--- Data for this exercise ---

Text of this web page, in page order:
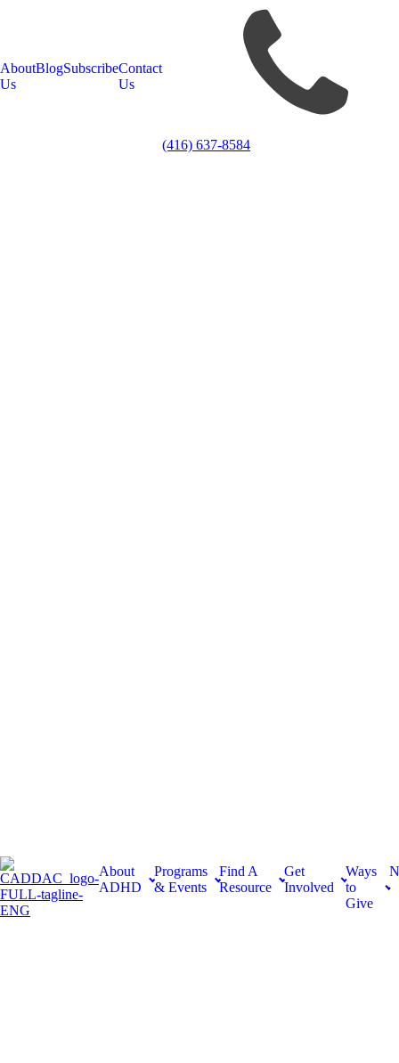
About
Us
BlogSubscribeContact
Us
(416) 637-8584
About
ADHD
Programs
& Events
Find A
Resource
Get
Involved
Ways
to
Give
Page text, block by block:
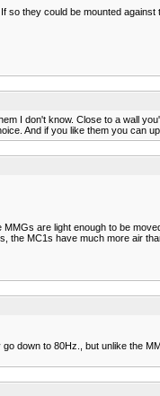
they could be mounted
I don't know. Close to a wall
And if you like them you can
are light enough to be
the MC1s have much more air
down to 80Hz., but unlike the
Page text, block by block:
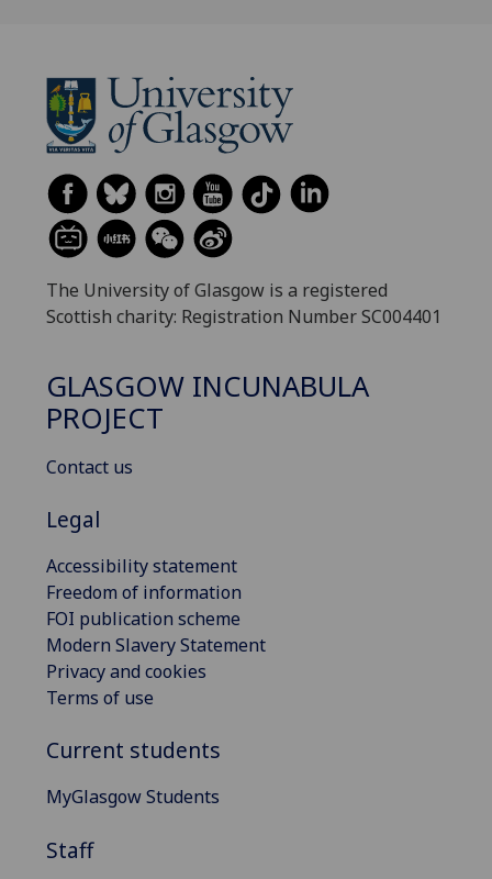
The University of Glasgow is a registered
Scottish charity: Registration Number SC004401
GLASGOW INCUNABULA
PROJECT
Contact us
Legal
Accessibility statement
Freedom of information
FOI publication scheme
Modern Slavery Statement
Privacy and cookies
Terms of use
Current students
MyGlasgow Students
Staff
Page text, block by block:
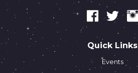
Quick Links
Events
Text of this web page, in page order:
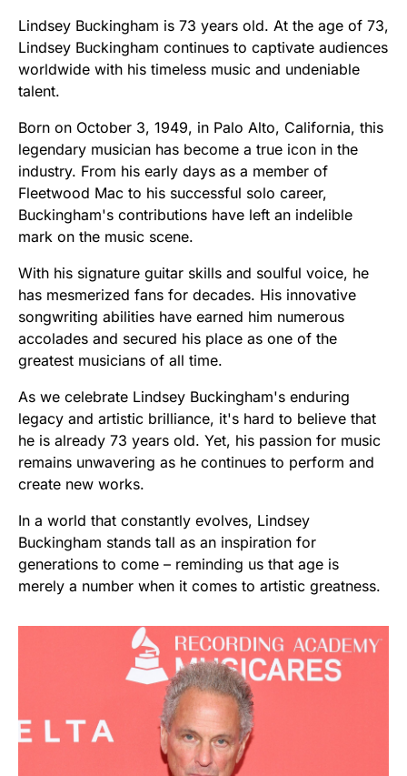
Lindsey Buckingham is 73 years old. At the age of 73,
Lindsey Buckingham continues to captivate audiences
worldwide with his timeless music and undeniable
talent.
Born on October 3, 1949, in Palo Alto, California, this
legendary musician has become a true icon in the
industry. From his early days as a member of
Fleetwood Mac to his successful solo career,
Buckingham's contributions have left an indelible
mark on the music scene.
With his signature guitar skills and soulful voice, he
has mesmerized fans for decades. His innovative
songwriting abilities have earned him numerous
accolades and secured his place as one of the
greatest musicians of all time.
As we celebrate Lindsey Buckingham's enduring
legacy and artistic brilliance, it's hard to believe that
he is already 73 years old. Yet, his passion for music
remains unwavering as he continues to perform and
create new works.
In a world that constantly evolves, Lindsey
Buckingham stands tall as an inspiration for
generations to come – reminding us that age is
merely a number when it comes to artistic greatness.
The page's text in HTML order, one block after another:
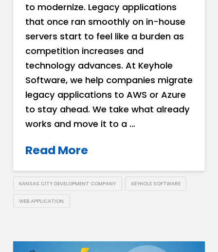
to modernize. Legacy applications
that once ran smoothly on in-house
servers start to feel like a burden as
competition increases and
technology advances. At Keyhole
Software, we help companies migrate
legacy applications to AWS or Azure
to stay ahead. We take what already
works and move it to a …
Read More
KANSAS CITY DEVELOPMENT COMPANY KEYHOLE SOFTWARE
WEB APPLICATION
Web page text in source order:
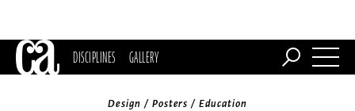
DISCIPLINES GALLERY
Design / Posters / Education
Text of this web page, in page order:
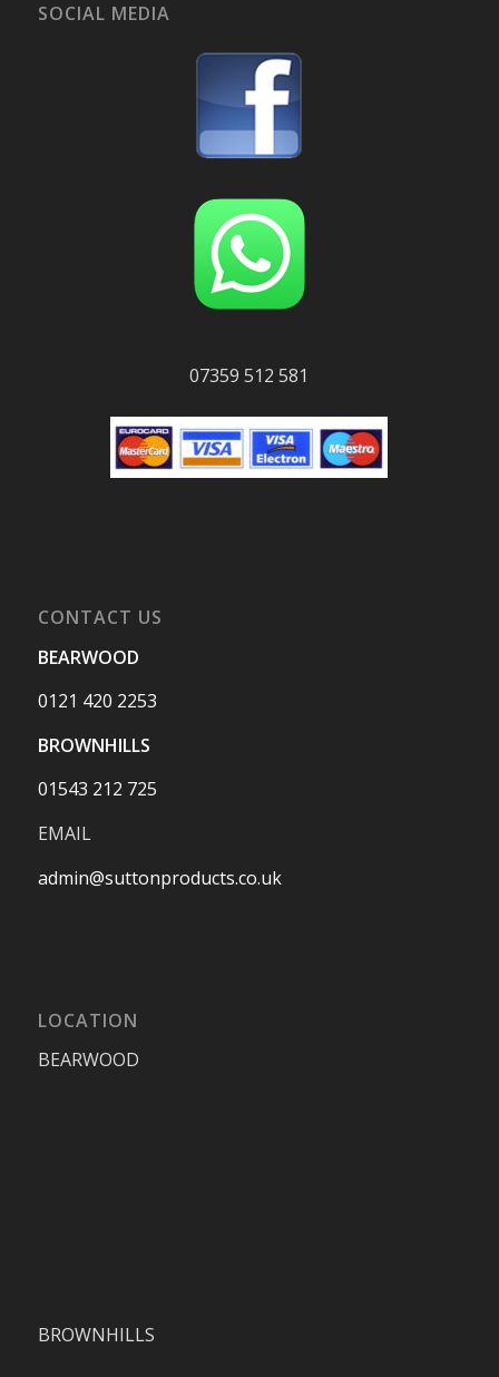
SOCIAL MEDIA
07359 512 581
CONTACT US
BEARWOOD
0121 420 2253
BROWNHILLS
01543 212 725
EMAIL
admin@suttonproducts.co.uk
LOCATION
BEARWOOD
BROWNHILLS
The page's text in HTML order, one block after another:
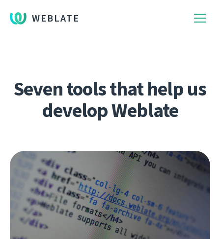
WEBLATE
Seven tools that help us
develop Weblate

---

Exercise objective –
Extract the full listing exactly, with the pictures left out.

Answer to this exercise –
Text of this web page, in page order:
About
Us
BlogSubscribeContact
Us
(416) 637-8584
About
ADHD
Programs
& Events
Find A
Resource
Get
Involved
Ways
to
Give
Page text, block by block:
they could be mounted
I don't know. Close to a wall
And if you like them you can
are light enough to be
the MC1s have much more air
down to 80Hz., but unlike the
Page text, block by block:
The University of Glasgow is a registered
Scottish charity: Registration Number SC004401
GLASGOW INCUNABULA
PROJECT
Contact us
Legal
Accessibility statement
Freedom of information
FOI publication scheme
Modern Slavery Statement
Privacy and cookies
Terms of use
Current students
MyGlasgow Students
Staff
Page text, block by block:
Quick Links
Events
Text of this web page, in page order:
Lindsey Buckingham is 73 years old. At the age of 73,
Lindsey Buckingham continues to captivate audiences
worldwide with his timeless music and undeniable
talent.
Born on October 3, 1949, in Palo Alto, California, this
legendary musician has become a true icon in the
industry. From his early days as a member of
Fleetwood Mac to his successful solo career,
Buckingham's contributions have left an indelible
mark on the music scene.
With his signature guitar skills and soulful voice, he
has mesmerized fans for decades. His innovative
songwriting abilities have earned him numerous
accolades and secured his place as one of the
greatest musicians of all time.
As we celebrate Lindsey Buckingham's enduring
legacy and artistic brilliance, it's hard to believe that
he is already 73 years old. Yet, his passion for music
remains unwavering as he continues to perform and
create new works.
In a world that constantly evolves, Lindsey
Buckingham stands tall as an inspiration for
generations to come – reminding us that age is
merely a number when it comes to artistic greatness.
The page's text in HTML order, one block after another:
to modernize. Legacy applications
that once ran smoothly on in-house
servers start to feel like a burden as
competition increases and
technology advances. At Keyhole
Software, we help companies migrate
legacy applications to AWS or Azure
to stay ahead. We take what already
works and move it to a …
Read More
KANSAS CITY DEVELOPMENT COMPANY KEYHOLE SOFTWARE
WEB APPLICATION
Web page text in source order:
DISCIPLINES GALLERY
Design / Posters / Education
Text of this web page, in page order:
SOCIAL MEDIA
07359 512 581
CONTACT US
BEARWOOD
0121 420 2253
BROWNHILLS
01543 212 725
EMAIL
admin@suttonproducts.co.uk
LOCATION
BEARWOOD
BROWNHILLS
The page's text in HTML order, one block after another:
WEBLATE
Seven tools that help us
develop Weblate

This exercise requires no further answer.